We will load the Ames Housing dataset using Scikit-Learn's fetch_openml function and select a subset of the features to make the example faster to run. We will also convert the categorical features to the 'category' dtype.

from sklearn.datasets import fetch_openml

X, y = fetch_openml(data_id=42165, as_frame=True, return_X_y=True, parser="pandas")

## Select only a subset of features of X to make the example faster to run
categorical_columns_subset = [
    "BldgType",
    "GarageFinish",
    "LotConfig",
    "Functional",
    "MasVnrType",
    "HouseStyle",
    "FireplaceQu",
    "ExterCond",
    "ExterQual",
    "PoolQC",
]

numerical_columns_subset = [
    "3SsnPorch",
    "Fireplaces",
    "BsmtHalfBath",
    "HalfBath",
    "GarageCars",
    "TotRmsAbvGrd",
    "BsmtFinSF1",
    "BsmtFinSF2",
    "GrLivArea",
    "ScreenPorch",
]

X = X[categorical_columns_subset + numerical_columns_subset]
X[categorical_columns_subset] = X[categorical_columns_subset].astype("category")

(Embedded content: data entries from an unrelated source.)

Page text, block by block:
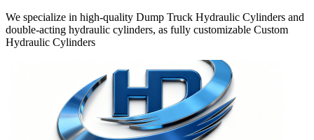
We specialize in high-quality Dump Truck Hydraulic Cylinders and
double-acting hydraulic cylinders, as fully customizable Custom
Hydraulic Cylinders
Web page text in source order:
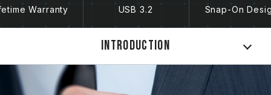
Warranty USB 3.2 Snap-On
Introduction
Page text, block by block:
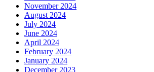
November 2024
August 2024
July 2024
June 2024
April 2024
February 2024
January 2024
December 2023
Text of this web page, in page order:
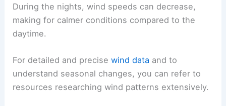
During the nights, wind speeds can decrease,
making for calmer conditions compared to the
daytime.
For detailed and precisewind data and to
understand seasonal changes, you can refer to
resources researching wind patterns extensively.

Baseline Pipeline - Drop Categorical Features

We will create a pipeline where we drop the categorical features and train a HistGradientBoostingRegressor estimator.

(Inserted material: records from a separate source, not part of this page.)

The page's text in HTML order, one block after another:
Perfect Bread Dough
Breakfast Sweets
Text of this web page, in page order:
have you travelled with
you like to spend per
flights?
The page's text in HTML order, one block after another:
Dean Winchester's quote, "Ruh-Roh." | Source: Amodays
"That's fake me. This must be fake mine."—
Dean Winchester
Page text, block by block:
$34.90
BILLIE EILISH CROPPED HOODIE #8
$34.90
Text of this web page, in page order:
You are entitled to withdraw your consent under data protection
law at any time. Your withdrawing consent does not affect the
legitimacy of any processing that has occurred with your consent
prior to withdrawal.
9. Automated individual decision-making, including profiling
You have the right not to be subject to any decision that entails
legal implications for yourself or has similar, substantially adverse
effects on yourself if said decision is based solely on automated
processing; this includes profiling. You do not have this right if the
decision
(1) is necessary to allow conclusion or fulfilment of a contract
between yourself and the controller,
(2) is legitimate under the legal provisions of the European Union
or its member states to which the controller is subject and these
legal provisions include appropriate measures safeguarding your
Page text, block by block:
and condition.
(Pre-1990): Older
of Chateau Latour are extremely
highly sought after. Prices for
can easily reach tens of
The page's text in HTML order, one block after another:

from sklearn.ensemble import HistGradientBoostingRegressor
from sklearn.pipeline import make_pipeline
from sklearn.compose import make_column_transformer
from sklearn.compose import make_column_selector

dropper = make_column_transformer(
    ("drop", make_column_selector(dtype_include="category")), remainder="passthrough"
)
hist_dropped = make_pipeline(dropper, HistGradientBoostingRegressor(random_state=42))

One-hot Encoding Pipeline

We will create a pipeline where we one-hot encode the categorical features and train a HistGradientBoostingRegressor estimator.

from sklearn.preprocessing import OneHotEncoder

one_hot_encoder = make_column_transformer(
    (
        OneHotEncoder(sparse_output=False, handle_unknown="ignore"),
        make_column_selector(dtype_include="category"),
    ),
    remainder="passthrough",
)

hist_one_hot = make_pipeline(
    one_hot_encoder, HistGradientBoostingRegressor(random_state=42)
)

Ordinal Encoding Pipeline

We will create a pipeline where we treat the categorical features as ordinal values and train a HistGradientBoostingRegressor estimator. We will use an OrdinalEncoder to encode the categorical features.

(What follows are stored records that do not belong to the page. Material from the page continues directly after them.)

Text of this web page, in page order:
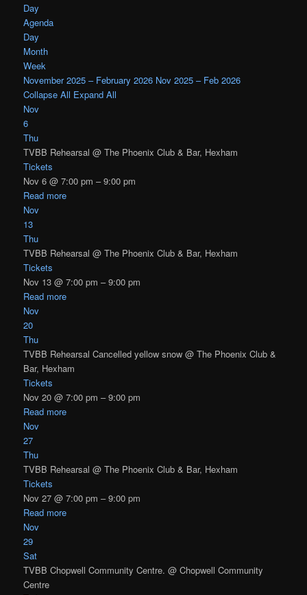
Day
Agenda
Day
Month
Week
November 2025 – February 2026 Nov 2025 – Feb 2026
Collapse All Expand All
Nov
6
Thu
TVBB Rehearsal@ The Phoenix Club & Bar, Hexham
Tickets
Nov 6 @ 7:00 pm – 9:00 pm
Read more
Nov
13
Thu
TVBB Rehearsal@ The Phoenix Club & Bar, Hexham
Tickets
Nov 13 @ 7:00 pm – 9:00 pm
Read more
Nov
20
Thu
TVBB Rehearsal Cancelled yellow snow@ The Phoenix Club &
Bar, Hexham
Tickets
Nov 20 @ 7:00 pm – 9:00 pm
Read more
Nov
27
Thu
TVBB Rehearsal@ The Phoenix Club & Bar, Hexham
Tickets
Nov 27 @ 7:00 pm – 9:00 pm
Read more
Nov
29
Sat
TVBB Chopwell Community Centre.@ Chopwell Community
Centre
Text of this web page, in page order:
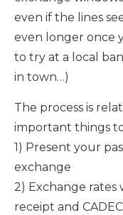
even if the lines
even longer once
to try at a local
in town…)
The process is
important things
1) Present your
exchange
2) Exchange rates
receipt and

from sklearn.preprocessing import OrdinalEncoder
import numpy as np

ordinal_encoder = make_column_transformer(
    (
        OrdinalEncoder(handle_unknown="use_encoded_value", unknown_value=np.nan),
        make_column_selector(dtype_include="category"),
    ),
    remainder="passthrough",
    verbose_feature_names_out=False,
)

hist_ordinal = make_pipeline(
    ordinal_encoder, HistGradientBoostingRegressor(random_state=42)
)

Native Categorical Support Pipeline

We will create a pipeline where we use the native categorical support of the HistGradientBoostingRegressor estimator to handle categorical features. We will still use an OrdinalEncoder to pre-process the data.

hist_native = make_pipeline(
    ordinal_encoder,
    HistGradientBoostingRegressor(
        random_state=42,
        categorical_features=categorical_columns,
    ),
).set_output(transform="pandas")

Model Comparison

We will compare the performance of the four pipelines using cross-validation and plot the fit times and mean absolute percentage error scores.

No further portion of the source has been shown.